Maintenant, quand je sors seule un matin de semaine, je me prépare. Je sens la menace de la violence frémir juste sous la surface. Je porte en moi la méfiance. Et je me demande ce que ma prochaine rencontre avec un inconnu m’apportera.

Foire Aux Questions
FAQs sur le fait d'être poussé dans la rue comme une leçon

Questions de niveau débutant

Que signifie quand quelqu'un dit qu'il vous a poussé pour vous donner une leçon ?
Cela signifie qu'il a utilisé la force physique comme une forme de punition ou de correction pour quelque chose qu'il pensait que vous aviez fait de mal, sans votre consentement.

Est-il jamais acceptable qu'un inconnu vous pousse dans la rue ?
Non, ce n'est pas acceptable. L'agression physique est illégale et moralement répréhensible, quelle que soit la raison perçue ou la leçon que l'inconnu pense donner.

Était-ce une agression ?
Oui, une poussée non consentie ou tout contact physique non désiré peut légalement être considéré comme une agression ou des voies de fait, selon les lois locales.

Que dois-je faire immédiatement si cela se produit ?
Assurez d'abord votre sécurité immédiate. Si vous vous sentez menacé, créez de la distance, allez dans un lieu public ou appelez à l'aide. Il est important d'évaluer si vous êtes blessé.

Dois-je signaler cela à la police ?
Oui, vous avez le droit de le signaler. Cela crée un compte-rendu de l'incident, ce qui est important pour votre sécurité et potentiellement pour celle des autres.

Aurais-je pu faire quelque chose pour provoquer cela ?
Même si quelqu'un était contrarié par vos actions, son choix de répondre par la violence physique est de sa responsabilité, pas de la vôtre. Les problèmes verbaux ne justifient pas une agression physique.

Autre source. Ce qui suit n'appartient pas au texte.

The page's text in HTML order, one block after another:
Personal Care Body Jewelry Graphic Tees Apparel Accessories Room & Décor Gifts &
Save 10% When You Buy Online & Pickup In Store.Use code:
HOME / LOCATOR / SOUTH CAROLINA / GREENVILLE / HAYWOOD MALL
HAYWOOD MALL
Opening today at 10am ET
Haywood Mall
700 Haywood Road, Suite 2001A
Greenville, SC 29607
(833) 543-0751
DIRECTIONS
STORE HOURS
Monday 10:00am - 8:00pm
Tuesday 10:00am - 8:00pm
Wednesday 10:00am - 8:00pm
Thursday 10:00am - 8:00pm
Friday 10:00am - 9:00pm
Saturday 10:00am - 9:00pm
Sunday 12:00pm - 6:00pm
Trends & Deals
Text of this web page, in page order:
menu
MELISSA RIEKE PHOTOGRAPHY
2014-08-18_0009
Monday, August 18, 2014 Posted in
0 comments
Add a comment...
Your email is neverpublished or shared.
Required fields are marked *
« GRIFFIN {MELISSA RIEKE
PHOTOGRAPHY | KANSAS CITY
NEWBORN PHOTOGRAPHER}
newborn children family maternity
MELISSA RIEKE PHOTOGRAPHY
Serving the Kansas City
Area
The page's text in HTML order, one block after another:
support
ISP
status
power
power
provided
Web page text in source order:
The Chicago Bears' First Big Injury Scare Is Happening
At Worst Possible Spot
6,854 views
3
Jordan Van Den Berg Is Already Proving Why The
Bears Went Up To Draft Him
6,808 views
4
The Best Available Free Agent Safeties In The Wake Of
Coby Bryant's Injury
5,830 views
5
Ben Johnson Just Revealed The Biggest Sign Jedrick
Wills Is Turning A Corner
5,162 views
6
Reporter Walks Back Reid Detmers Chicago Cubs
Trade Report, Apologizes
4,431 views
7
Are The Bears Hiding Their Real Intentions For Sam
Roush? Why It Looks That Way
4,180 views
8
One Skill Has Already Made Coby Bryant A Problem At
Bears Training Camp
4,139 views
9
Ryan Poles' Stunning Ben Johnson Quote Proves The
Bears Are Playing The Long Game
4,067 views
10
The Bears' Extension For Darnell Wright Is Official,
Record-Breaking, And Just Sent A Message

Questions avancées et pratiques

Quelles sont les conséquences légales potentielles pour la personne qui m'a poussé ?
Elle pourrait faire face à des accusations comme l'agression, le trouble à l'ordre public ou les voies de fait, pouvant entraîner des amendes, des travaux d'intérêt général ou même une peine de prison, surtout s'il y a eu des blessures ou des infractions antérieures.

Comment puis-je prouver que c'est arrivé s'il n'y avait pas de témoins ?
Vous pouvez quand même le signaler. Votre témoignage est une preuve. Notez l'heure et le lieu exacts ainsi qu'une description de la personne. Vérifiez si des bâtiments à proximité ou des caméras de circulation ont pu capturer l'incident.

Et si la personne prétend que j'étais sur son chemin ou que je manquais de respect ?
Aux yeux de la loi, être sur le chemin ou manquer de respect n'est pas une défense légale pour une agression physique. On attend des gens qu'ils utilisent des mots ou qu'ils s'éloignent simplement.

Cela m'a laissé anxieux à l'idée de sortir. Est-ce normal ?
Oui, c'est une réaction courante et valable. Vivre un acte de violence soudain peut provoquer des sentiments de vulnérabilité, d'anxiété ou d'hypervigilance.